When picking socially acceptable coping mechanisms to try out keep in mind the coping mechanisms your dog chooses on his own. Sniffing dogs will love the cookie search, barking dogs will often like chewing, and chronic visitors/greeters do best with doing stuff or stationing. Try out several.
The Big Questions
We ask our dogs to do agility; a totally unnatural thing that by some miracle of human-dog connection many of them enjoy. But in recognizing the adrenaline dump the game (and its environment) provides, we must always ask these three questions:
Have I given my dog a choice?
Be certain that your dog is choosing to play this game. When you get him out of the car, does he head over to the field to walk, or does he want to go to the building? Are you dragging him into the ring, or is it the other way around? At home or in class, do you have to beg or otherwise convince your dog to play agility? Dogs have very few actual choices in their lives. Be honest with yourself and ask, would he choose to do agility with me if given the chance to discuss his options?

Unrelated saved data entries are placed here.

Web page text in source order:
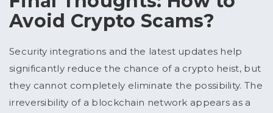
Avoid Crypto Scams?
Security integrations and the latest updates help
significantly reduce the chance of a crypto heist, but
they cannot completely eliminate the possibility. The
irreversibility of a blockchain network appears as a

Have I provided my dog the capacity to say no?
In the same vein as the first question, we must be sure we have provided our dogs with the opportunity to say no. I like to start with what I call a “yes button” whenever training my young dogs. This can vary from team to team, but for me and my dogs it looks like this: I give my dog his toy as we head out to the training field. I do not ask him to bring the toy back to me. If he brings it back, we train–I don’t reinforce the return of the toy with more toy play, I reinforce it with work (that then earns the toy again). By definition if the dog finds the work reinforcing he will continue to give me that toy when we get to the field, and if he finds the work not reinforcing, he will stop. Simple as that. For dogs that don’t work with toys, I encourage my clients to ask for a simple nose target or some other behavior that is consistently followed by work in the training context (or the run, in the trial context). Again, by definition, the nose target will fade and cease to occur if the work is not reinforcing to the dog. In this, we provide the dog the capacity to tell us if they find the work enjoyable or not.
Is my dog ok?
Seems simple, but I find that a lot of people are not willing to truly ask this question. Getting real about your dog’s emotional state just might illuminate some uncomfortable truths for you, which is why so many avoid it. Still more competitors ignore certain types of “not ok” when they would never tolerate others. The same handler whose dog is shrieking and shaking with anticipation ringside would never drag a fearful dog to the ring–but neither dog is ok. Your measure of :ok” will be up to you to decide. For me, I ask “can you eat?” If the answer is yes, I ask, “can you play with me?” If the answer is still yes, and the play is high quality (this is why play is so vital; we can really assess comfort by examining the quality of play), I proceed to “can you respond to cues?” If my dog can eat, play, and perform sits, downs, stands, nose targets, and the like, we are ready to go. All of the above must be in place, and I consider this first order of business when teaching our young dogs to cope with the agility environment. Beyond that, connect. Look at your dog’s eyes. Ask yourself, truly, is my dog ok?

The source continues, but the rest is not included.